Historic district in Virginia, United States

Old Wythe Historic District is a national historic district located at Hampton, Virginia. The district encompasses 2,076 contributing buildings, 1 contributing site, and 1 contributing structure in a primarily residential area of Hampton. The residences include notable examples of the Greek Revival, Queen Anne, Colonial Revival, Tudor Revival, and Mission Revival styles.

It was listed on the National Register of Historic Places in 2012. The neighborhood association uses the spelling "Olde Wythe." This is followed on numerous local signs and historical makers.

== History ==

The Old Wythe Historic District is part of the larger Wythe neighborhood. It was named after George Wythe, a law professor and signer of the Declaration of Independence who was born within what is now the City of Hampton. The name was first applied to this portion of Elizabeth City County after the Civil War and is reflected on in the 1870 U.S. Census. All of Elizabeth City County later became part of the City of Hampton.

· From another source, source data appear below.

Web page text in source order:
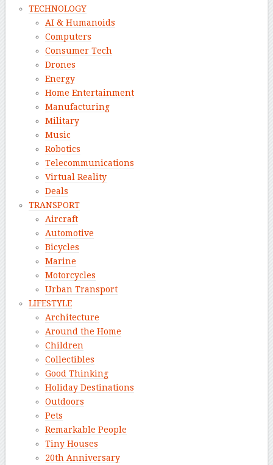
TECHNOLOGY
AI & Humanoids
Computers
Consumer Tech
Drones
Energy
Home Entertainment
Manufacturing
Military
Music
Robotics
Telecommunications
Virtual Reality
Deals
TRANSPORT
Aircraft
Automotive
Bicycles
Marine
Motorcycles
Urban Transport
LIFESTYLE
Architecture
Around the Home
Children
Collectibles
Good Thinking
Holiday Destinations
Outdoors
Pets
Remarkable People
Tiny Houses
20th Anniversary
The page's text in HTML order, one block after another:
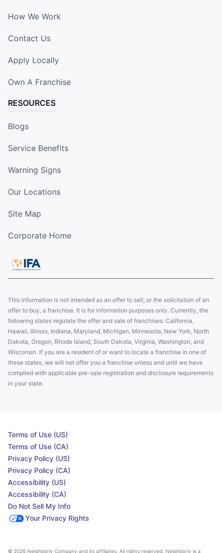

The district first developed in the 1880s, and is composed generally of six primary subdivisions with the last platted in the 1930s. The earliest building is the John Simpson House, built in 1849.

Suburban development in the district was spurred by the growth of two nearby cities, Hampton and Newport News. The district experienced a boom in development during and after World War I, with over half of the residences being built in the 1930s and 40s.